- _Work order_
Extract exactly and only the lines of the data below, starting at the line with "1stDentalImplants Directory Listing" and stopping after the final line.

- _Dataset records_
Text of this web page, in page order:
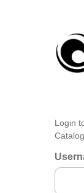
Login
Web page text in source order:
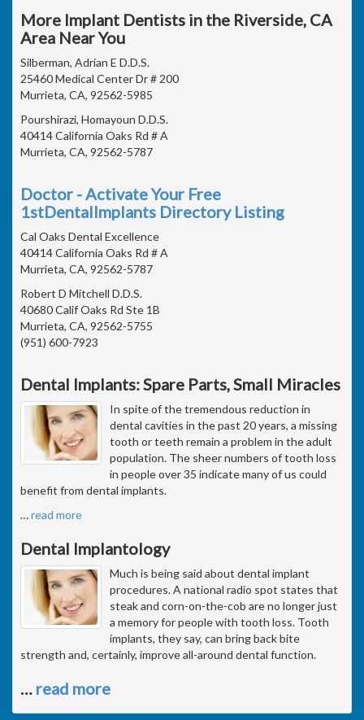
More Implant Dentists in the Riverside, CA
Area Near You
Silberman, Adrian E D.D.S.
25460 Medical Center Dr # 200
Murrieta, CA, 92562-5985
Pourshirazi, Homayoun D.D.S.
40414 California Oaks Rd # A
Murrieta, CA, 92562-5787
Doctor - Activate Your Free
1stDentalImplants Directory Listing
Cal Oaks Dental Excellence
40414 California Oaks Rd # A
Murrieta, CA, 92562-5787
Robert D Mitchell D.D.S.
40680 Calif Oaks Rd Ste 1B
Murrieta, CA, 92562-5755
(951) 600-7923
Dental Implants: Spare Parts, Small Miracles
In spite of the tremendous reduction in
dental cavities in the past 20 years, a missing
tooth or teeth remain a problem in the adult
population. The sheer numbers of tooth loss
in people over 35 indicate many of us could
benefit from dental implants.
…read more
Dental Implantology
Much is being said about dental implant
procedures. A national radio spot states that
steak and corn-on-the-cob are no longer just
a memory for people with tooth loss. Tooth
implants, they say, can bring back bite
strength and, certainly, improve all-around dental function.
… read more

- _Response to this task_
1stDentalImplants Directory Listing
Cal Oaks Dental Excellence
40414 California Oaks Rd # A
Murrieta, CA, 92562-5787
Robert D Mitchell D.D.S.
40680 Calif Oaks Rd Ste 1B
Murrieta, CA, 92562-5755
(951) 600-7923
Dental Implants: Spare Parts, Small Miracles
In spite of the tremendous reduction in
dental cavities in the past 20 years, a missing
tooth or teeth remain a problem in the adult
population. The sheer numbers of tooth loss
in people over 35 indicate many of us could
benefit from dental implants.
…read more
Dental Implantology
Much is being said about dental implant
procedures. A national radio spot states that
steak and corn-on-the-cob are no longer just
a memory for people with tooth loss. Tooth
implants, they say, can bring back bite
strength and, certainly, improve all-around dental function.
… read more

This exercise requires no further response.